● EXERCISE REQUIREMENTS
Among the lines below, keep only those from the one containing "geographic, climatic, and" through the one containing "different criteria (seven", and reproduce them exactly.

(Records from a data source)
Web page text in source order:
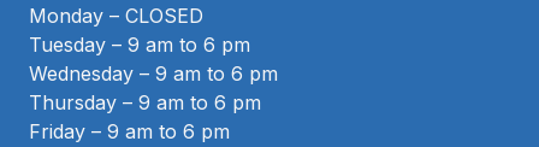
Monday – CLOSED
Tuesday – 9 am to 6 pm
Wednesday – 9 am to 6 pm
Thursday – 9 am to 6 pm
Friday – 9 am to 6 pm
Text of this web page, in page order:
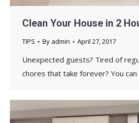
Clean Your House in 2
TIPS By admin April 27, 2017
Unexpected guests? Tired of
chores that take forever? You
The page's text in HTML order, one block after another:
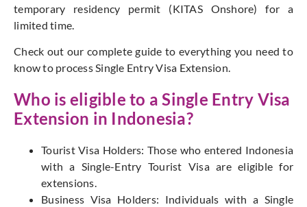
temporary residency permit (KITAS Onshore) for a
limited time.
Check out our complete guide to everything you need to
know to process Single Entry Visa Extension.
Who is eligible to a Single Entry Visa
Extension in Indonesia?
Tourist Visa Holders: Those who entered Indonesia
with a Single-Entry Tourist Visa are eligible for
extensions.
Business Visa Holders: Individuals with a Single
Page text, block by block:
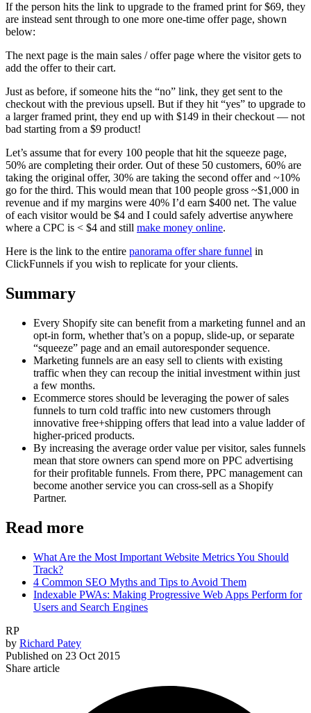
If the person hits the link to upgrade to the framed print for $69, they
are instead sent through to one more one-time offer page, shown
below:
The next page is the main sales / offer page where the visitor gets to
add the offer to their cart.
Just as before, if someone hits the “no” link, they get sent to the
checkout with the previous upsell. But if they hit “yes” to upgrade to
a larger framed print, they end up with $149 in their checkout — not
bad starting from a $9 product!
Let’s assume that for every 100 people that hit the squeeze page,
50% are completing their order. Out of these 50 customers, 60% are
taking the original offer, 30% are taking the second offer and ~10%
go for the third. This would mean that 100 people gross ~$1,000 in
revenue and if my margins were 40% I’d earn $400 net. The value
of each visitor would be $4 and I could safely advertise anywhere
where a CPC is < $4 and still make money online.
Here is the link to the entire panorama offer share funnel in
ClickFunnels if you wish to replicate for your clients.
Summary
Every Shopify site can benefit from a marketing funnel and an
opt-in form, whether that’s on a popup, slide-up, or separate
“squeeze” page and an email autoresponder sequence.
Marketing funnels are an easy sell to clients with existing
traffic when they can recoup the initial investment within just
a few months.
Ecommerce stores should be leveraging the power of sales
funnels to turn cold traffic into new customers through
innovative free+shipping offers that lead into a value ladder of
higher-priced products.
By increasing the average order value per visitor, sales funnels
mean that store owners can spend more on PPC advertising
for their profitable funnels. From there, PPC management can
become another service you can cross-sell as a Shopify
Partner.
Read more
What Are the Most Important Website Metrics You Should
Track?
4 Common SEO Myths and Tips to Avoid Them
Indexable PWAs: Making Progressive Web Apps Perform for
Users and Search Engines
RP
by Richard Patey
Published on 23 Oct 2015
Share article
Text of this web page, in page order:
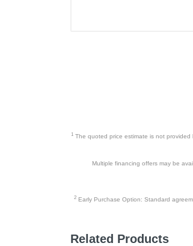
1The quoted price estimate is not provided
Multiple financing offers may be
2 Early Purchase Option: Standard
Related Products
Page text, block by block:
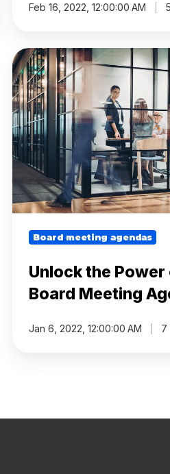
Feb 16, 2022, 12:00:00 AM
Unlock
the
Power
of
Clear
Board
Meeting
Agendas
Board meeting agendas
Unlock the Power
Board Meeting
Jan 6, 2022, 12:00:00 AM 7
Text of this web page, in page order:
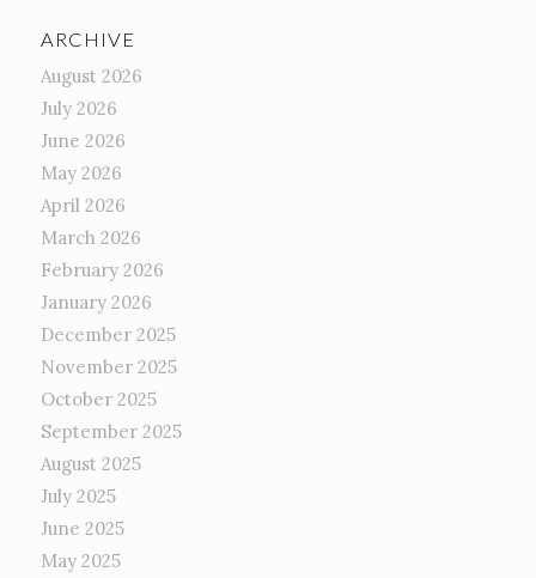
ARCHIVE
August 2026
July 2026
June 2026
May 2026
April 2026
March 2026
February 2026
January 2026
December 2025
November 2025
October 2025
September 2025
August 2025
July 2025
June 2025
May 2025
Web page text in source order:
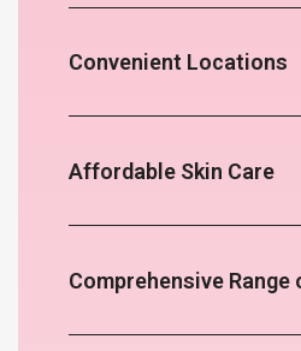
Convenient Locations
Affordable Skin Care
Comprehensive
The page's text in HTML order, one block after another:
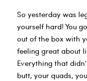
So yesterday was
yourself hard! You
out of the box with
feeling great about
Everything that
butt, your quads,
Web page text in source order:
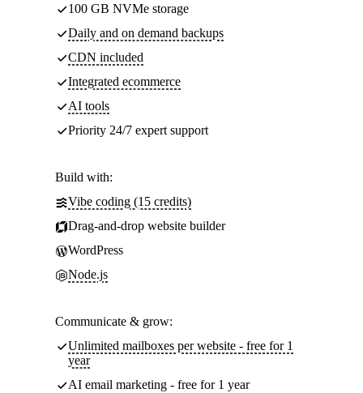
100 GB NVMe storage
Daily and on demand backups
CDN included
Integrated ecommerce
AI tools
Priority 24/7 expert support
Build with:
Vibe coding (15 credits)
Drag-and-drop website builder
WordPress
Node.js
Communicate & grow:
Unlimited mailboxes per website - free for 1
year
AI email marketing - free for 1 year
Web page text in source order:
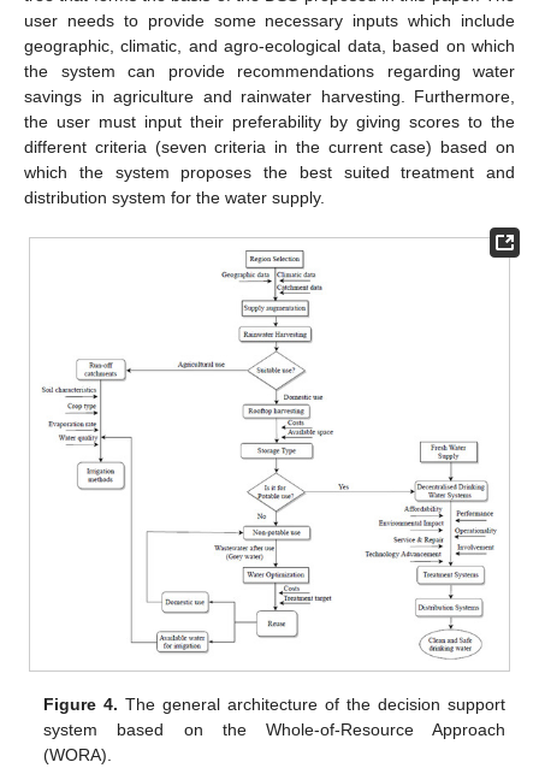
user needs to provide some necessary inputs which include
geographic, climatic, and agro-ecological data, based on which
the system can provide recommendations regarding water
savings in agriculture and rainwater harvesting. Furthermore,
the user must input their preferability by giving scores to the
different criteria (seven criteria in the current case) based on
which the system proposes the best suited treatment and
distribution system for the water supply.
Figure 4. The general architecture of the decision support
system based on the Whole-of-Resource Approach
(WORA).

● ANSWER SPACE
geographic, climatic, and agro-ecological data, based on which
the system can provide recommendations regarding water
savings in agriculture and rainwater harvesting. Furthermore,
the user must input their preferability by giving scores to the
different criteria (seven criteria in the current case) based on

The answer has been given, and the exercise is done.